— About this task —
In the response, the entries must appear exactly as supplied.

[Stored data entries]
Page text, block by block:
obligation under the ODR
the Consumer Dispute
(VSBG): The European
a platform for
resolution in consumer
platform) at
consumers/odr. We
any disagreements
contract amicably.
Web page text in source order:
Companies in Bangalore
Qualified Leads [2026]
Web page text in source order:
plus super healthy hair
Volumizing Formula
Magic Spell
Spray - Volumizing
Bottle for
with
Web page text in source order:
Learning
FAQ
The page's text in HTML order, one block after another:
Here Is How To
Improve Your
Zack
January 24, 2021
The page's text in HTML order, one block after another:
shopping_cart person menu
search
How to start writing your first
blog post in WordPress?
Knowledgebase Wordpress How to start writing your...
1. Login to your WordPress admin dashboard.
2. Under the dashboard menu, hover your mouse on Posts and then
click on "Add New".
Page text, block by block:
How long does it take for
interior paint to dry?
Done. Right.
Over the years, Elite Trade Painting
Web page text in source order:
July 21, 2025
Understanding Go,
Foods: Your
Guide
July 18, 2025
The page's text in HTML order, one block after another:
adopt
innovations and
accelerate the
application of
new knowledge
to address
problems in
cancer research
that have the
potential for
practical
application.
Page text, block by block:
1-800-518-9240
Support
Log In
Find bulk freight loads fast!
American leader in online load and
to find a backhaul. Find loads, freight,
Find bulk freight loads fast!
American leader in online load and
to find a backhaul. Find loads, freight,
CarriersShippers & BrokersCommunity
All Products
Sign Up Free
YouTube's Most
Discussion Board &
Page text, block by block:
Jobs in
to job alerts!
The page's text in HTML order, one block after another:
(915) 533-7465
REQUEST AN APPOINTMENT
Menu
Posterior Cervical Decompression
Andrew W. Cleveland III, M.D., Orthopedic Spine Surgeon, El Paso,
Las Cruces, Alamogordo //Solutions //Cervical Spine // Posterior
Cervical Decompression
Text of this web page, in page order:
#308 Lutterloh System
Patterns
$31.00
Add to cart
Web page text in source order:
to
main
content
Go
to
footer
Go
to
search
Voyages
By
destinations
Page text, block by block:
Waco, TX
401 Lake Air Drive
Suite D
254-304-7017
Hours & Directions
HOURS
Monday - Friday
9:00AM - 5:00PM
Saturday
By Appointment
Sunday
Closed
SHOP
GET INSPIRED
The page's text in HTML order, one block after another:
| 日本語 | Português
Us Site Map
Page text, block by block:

— Solved exercise —
Page text, block by block:
obligation under the ODR
the Consumer Dispute
(VSBG): The European
a platform for
resolution in consumer
platform) at
consumers/odr. We
any disagreements
contract amicably.
Web page text in source order:
Companies in Bangalore
Qualified Leads [2026]
Web page text in source order:
plus super healthy hair
Volumizing Formula
Magic Spell
Spray - Volumizing
Bottle for
with
Web page text in source order:
Learning
FAQ
The page's text in HTML order, one block after another:
Here Is How To
Improve Your
Zack
January 24, 2021
The page's text in HTML order, one block after another:
shopping_cart person menu
search
How to start writing your first
blog post in WordPress?
Knowledgebase Wordpress How to start writing your...
1. Login to your WordPress admin dashboard.
2. Under the dashboard menu, hover your mouse on Posts and then
click on "Add New".
Page text, block by block:
How long does it take for
interior paint to dry?
Done. Right.
Over the years, Elite Trade Painting
Web page text in source order:
July 21, 2025
Understanding Go,
Foods: Your
Guide
July 18, 2025
The page's text in HTML order, one block after another:
adopt
innovations and
accelerate the
application of
new knowledge
to address
problems in
cancer research
that have the
potential for
practical
application.
Page text, block by block:
1-800-518-9240
Support
Log In
Find bulk freight loads fast!
American leader in online load and
to find a backhaul. Find loads, freight,
Find bulk freight loads fast!
American leader in online load and
to find a backhaul. Find loads, freight,
CarriersShippers & BrokersCommunity
All Products
Sign Up Free
YouTube's Most
Discussion Board &
Page text, block by block:
Jobs in
to job alerts!
The page's text in HTML order, one block after another:
(915) 533-7465
REQUEST AN APPOINTMENT
Menu
Posterior Cervical Decompression
Andrew W. Cleveland III, M.D., Orthopedic Spine Surgeon, El Paso,
Las Cruces, Alamogordo //Solutions //Cervical Spine // Posterior
Cervical Decompression
Text of this web page, in page order:
#308 Lutterloh System
Patterns
$31.00
Add to cart
Web page text in source order:
to
main
content
Go
to
footer
Go
to
search
Voyages
By
destinations
Page text, block by block:
Waco, TX
401 Lake Air Drive
Suite D
254-304-7017
Hours & Directions
HOURS
Monday - Friday
9:00AM - 5:00PM
Saturday
By Appointment
Sunday
Closed
SHOP
GET INSPIRED
The page's text in HTML order, one block after another:
| 日本語 | Português
Us Site Map
Page text, block by block:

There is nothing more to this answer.